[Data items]
────────

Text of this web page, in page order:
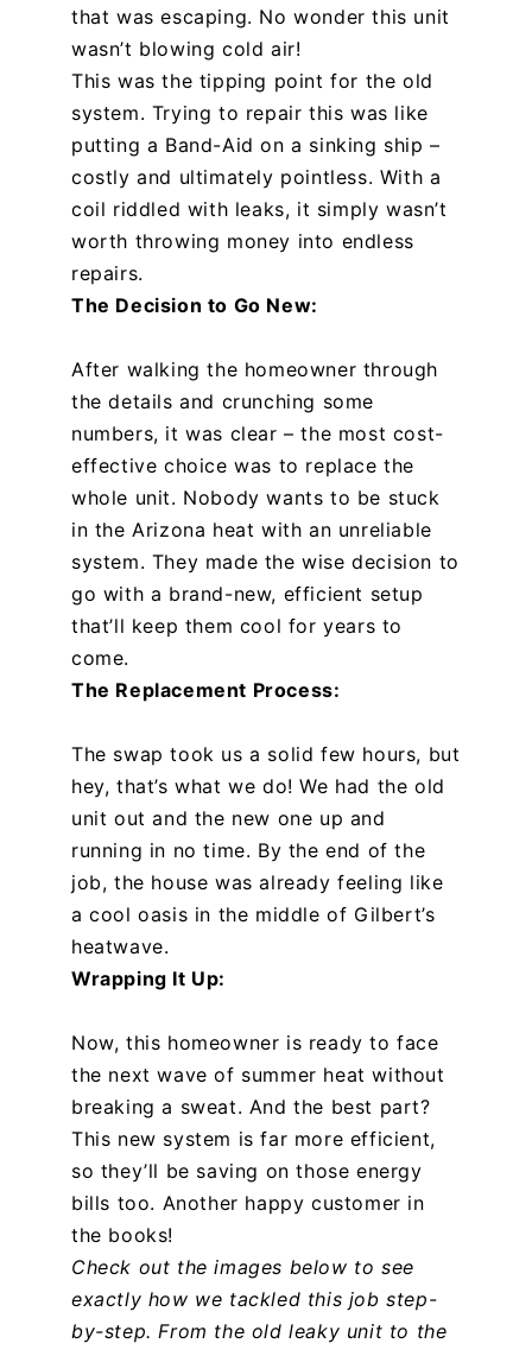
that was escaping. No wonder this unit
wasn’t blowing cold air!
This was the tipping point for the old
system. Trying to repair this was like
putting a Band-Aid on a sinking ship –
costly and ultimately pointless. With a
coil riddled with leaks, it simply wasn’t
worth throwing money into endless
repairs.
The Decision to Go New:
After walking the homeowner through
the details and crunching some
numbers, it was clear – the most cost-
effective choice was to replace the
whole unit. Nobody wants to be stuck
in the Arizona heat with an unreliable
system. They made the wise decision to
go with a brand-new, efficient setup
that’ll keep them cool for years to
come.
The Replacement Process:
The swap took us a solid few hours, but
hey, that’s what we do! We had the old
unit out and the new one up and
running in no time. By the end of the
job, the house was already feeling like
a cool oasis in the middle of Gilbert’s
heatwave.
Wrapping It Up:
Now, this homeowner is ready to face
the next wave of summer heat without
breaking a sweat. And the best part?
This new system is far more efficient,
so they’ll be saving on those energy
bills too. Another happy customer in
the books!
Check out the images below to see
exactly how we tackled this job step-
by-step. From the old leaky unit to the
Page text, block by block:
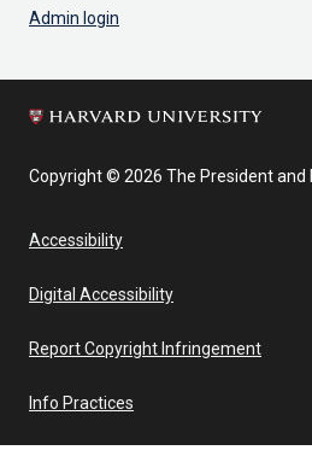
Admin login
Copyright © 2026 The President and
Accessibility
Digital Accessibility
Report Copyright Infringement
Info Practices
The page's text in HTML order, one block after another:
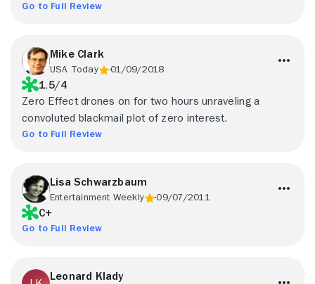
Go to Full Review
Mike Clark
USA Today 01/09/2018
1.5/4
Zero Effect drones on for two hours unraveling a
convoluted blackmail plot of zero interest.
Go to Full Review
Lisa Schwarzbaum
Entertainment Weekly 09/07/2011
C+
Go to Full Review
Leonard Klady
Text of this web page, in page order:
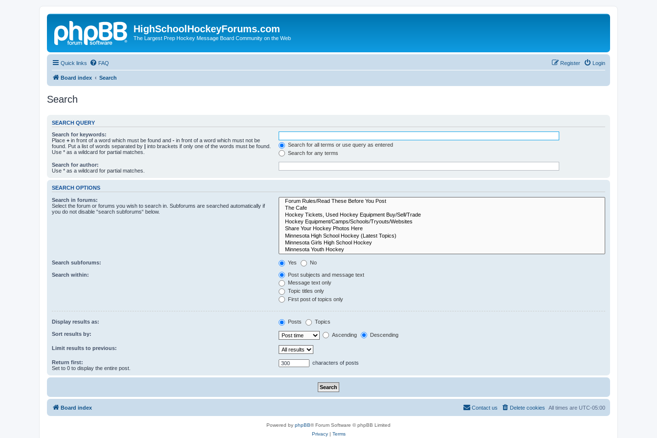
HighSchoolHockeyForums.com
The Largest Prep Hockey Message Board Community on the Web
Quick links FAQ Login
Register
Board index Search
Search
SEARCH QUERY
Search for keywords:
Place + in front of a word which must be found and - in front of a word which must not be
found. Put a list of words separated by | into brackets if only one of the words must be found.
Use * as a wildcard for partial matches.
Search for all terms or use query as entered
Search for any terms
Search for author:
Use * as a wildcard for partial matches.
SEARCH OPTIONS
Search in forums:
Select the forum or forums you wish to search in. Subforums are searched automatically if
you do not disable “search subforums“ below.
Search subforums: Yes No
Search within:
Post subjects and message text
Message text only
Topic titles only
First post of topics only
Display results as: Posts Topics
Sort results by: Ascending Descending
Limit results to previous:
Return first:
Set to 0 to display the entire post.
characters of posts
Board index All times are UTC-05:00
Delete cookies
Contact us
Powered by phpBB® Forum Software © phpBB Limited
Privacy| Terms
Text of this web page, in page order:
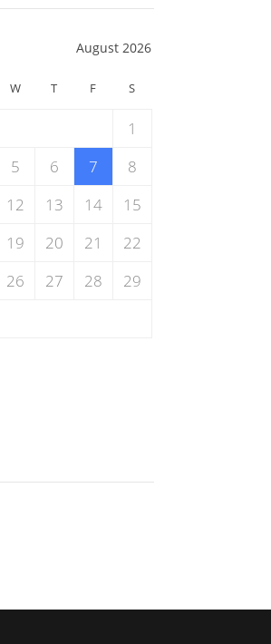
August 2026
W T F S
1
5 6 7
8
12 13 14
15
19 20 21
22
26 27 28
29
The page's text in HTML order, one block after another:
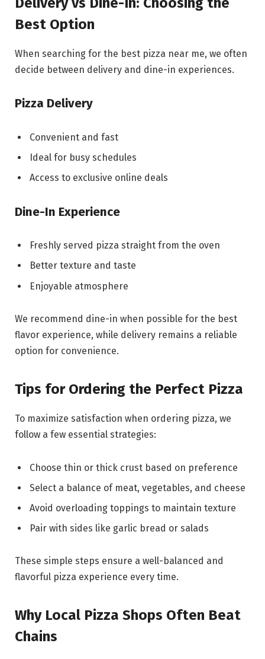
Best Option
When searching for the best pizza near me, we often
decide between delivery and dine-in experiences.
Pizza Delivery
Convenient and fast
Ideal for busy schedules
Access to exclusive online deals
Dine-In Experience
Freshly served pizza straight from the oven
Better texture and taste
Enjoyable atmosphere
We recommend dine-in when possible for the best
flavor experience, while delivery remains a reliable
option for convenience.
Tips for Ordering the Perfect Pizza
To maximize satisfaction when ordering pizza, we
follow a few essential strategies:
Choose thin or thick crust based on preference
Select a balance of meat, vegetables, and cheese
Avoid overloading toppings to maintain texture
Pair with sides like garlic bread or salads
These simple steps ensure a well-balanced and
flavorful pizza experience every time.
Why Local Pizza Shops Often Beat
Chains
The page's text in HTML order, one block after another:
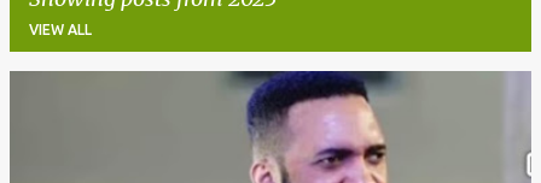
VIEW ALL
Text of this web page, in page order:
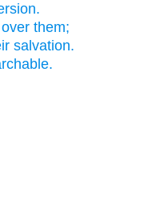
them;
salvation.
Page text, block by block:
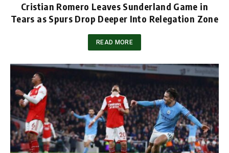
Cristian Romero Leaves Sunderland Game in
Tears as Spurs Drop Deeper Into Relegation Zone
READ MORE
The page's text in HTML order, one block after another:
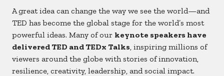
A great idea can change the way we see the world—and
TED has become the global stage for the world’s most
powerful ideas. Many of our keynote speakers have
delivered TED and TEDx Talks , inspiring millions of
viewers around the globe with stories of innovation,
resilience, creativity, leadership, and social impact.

────────

▶ PROBLEM TO SOLVE: Copy only the part of the records that runs from the first line to the line with "Info Practices", ends included, leaving pictures out.

▶ ANSWER:
Text of this web page, in page order:
that was escaping. No wonder this unit
wasn’t blowing cold air!
This was the tipping point for the old
system. Trying to repair this was like
putting a Band-Aid on a sinking ship –
costly and ultimately pointless. With a
coil riddled with leaks, it simply wasn’t
worth throwing money into endless
repairs.
The Decision to Go New:
After walking the homeowner through
the details and crunching some
numbers, it was clear – the most cost-
effective choice was to replace the
whole unit. Nobody wants to be stuck
in the Arizona heat with an unreliable
system. They made the wise decision to
go with a brand-new, efficient setup
that’ll keep them cool for years to
come.
The Replacement Process:
The swap took us a solid few hours, but
hey, that’s what we do! We had the old
unit out and the new one up and
running in no time. By the end of the
job, the house was already feeling like
a cool oasis in the middle of Gilbert’s
heatwave.
Wrapping It Up:
Now, this homeowner is ready to face
the next wave of summer heat without
breaking a sweat. And the best part?
This new system is far more efficient,
so they’ll be saving on those energy
bills too. Another happy customer in
the books!
Check out the images below to see
exactly how we tackled this job step-
by-step. From the old leaky unit to the
Page text, block by block:
Admin login
Copyright © 2026 The President and
Accessibility
Digital Accessibility
Report Copyright Infringement
Info Practices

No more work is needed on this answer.